## How to complete this task
Work out how many lines in the material below hold "Maheswaran", then give only that number.
————
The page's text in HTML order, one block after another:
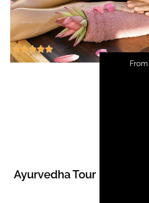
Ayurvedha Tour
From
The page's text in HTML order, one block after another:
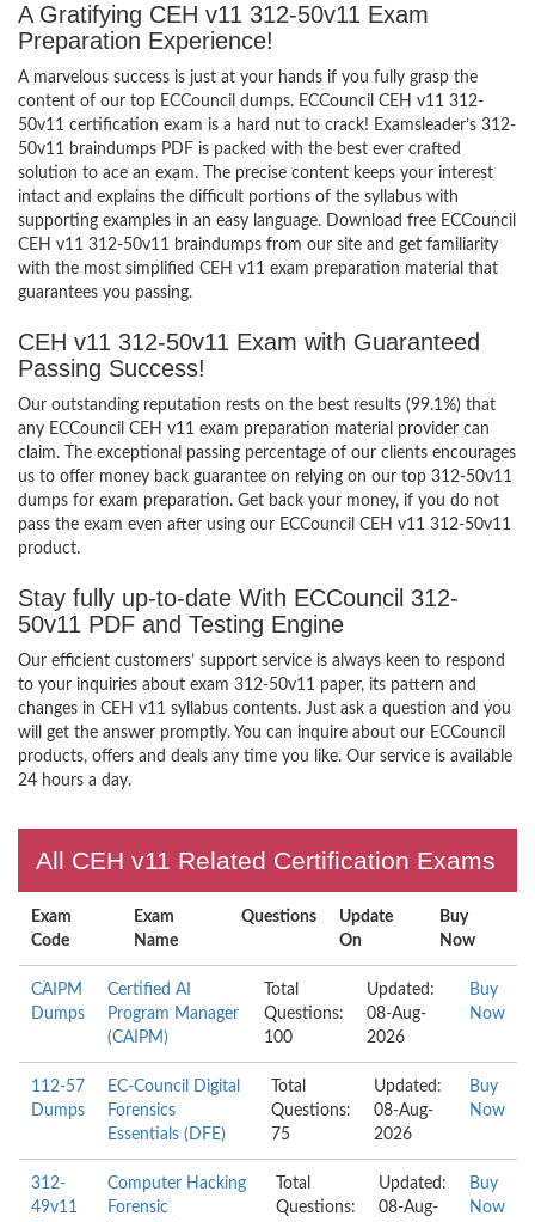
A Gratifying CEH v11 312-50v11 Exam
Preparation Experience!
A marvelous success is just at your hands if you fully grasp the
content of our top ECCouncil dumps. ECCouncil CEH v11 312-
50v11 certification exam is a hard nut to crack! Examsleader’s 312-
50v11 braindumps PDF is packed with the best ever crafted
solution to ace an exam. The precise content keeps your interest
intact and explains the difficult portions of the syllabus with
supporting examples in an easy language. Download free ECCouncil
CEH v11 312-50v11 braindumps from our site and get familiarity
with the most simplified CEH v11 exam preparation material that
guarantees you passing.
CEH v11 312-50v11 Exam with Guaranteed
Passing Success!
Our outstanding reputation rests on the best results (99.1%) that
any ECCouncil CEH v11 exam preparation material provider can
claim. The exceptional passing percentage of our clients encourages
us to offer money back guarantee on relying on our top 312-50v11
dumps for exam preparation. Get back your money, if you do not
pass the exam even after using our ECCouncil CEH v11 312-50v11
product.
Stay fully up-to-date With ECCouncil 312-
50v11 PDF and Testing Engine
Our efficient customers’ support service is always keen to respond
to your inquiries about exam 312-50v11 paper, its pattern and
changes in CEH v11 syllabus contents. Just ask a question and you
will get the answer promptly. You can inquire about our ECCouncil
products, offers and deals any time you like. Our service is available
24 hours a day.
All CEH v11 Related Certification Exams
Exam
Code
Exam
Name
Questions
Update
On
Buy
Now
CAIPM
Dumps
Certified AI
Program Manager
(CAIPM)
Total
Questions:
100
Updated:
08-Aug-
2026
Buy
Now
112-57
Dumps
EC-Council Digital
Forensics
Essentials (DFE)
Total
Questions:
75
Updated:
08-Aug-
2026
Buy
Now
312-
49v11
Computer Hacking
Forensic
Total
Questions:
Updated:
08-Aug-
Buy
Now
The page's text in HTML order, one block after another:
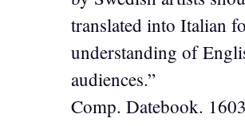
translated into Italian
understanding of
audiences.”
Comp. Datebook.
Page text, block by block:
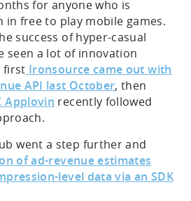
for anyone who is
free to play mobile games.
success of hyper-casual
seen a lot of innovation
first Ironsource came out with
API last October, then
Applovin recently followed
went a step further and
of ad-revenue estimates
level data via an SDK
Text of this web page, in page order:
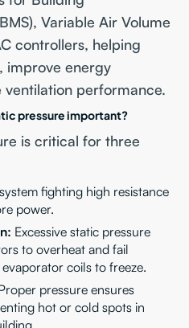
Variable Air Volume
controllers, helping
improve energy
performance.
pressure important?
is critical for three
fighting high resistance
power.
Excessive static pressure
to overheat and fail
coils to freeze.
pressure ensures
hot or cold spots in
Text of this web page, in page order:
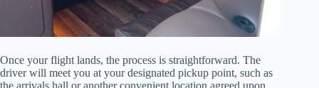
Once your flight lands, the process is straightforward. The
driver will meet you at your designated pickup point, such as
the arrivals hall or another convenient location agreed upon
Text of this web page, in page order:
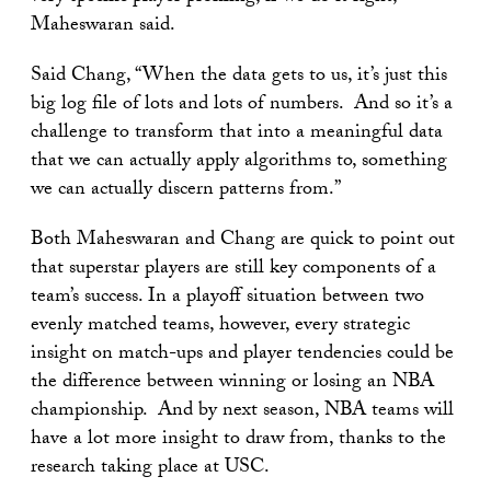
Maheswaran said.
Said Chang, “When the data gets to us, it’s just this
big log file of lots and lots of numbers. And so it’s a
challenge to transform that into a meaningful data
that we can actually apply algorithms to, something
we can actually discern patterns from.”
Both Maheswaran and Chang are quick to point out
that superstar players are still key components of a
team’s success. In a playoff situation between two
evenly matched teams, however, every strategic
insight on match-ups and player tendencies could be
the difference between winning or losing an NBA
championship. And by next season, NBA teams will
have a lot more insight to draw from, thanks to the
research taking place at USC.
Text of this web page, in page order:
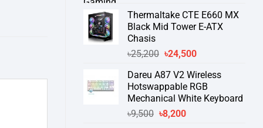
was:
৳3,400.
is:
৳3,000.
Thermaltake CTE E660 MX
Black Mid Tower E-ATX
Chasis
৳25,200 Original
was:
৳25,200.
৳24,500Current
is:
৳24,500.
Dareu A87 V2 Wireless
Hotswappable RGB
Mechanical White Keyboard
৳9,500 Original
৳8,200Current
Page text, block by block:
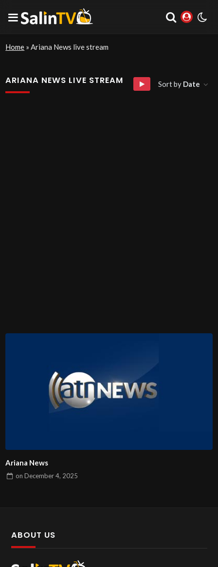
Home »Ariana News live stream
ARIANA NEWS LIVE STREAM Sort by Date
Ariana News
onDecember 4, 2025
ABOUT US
————
## Expected answer
2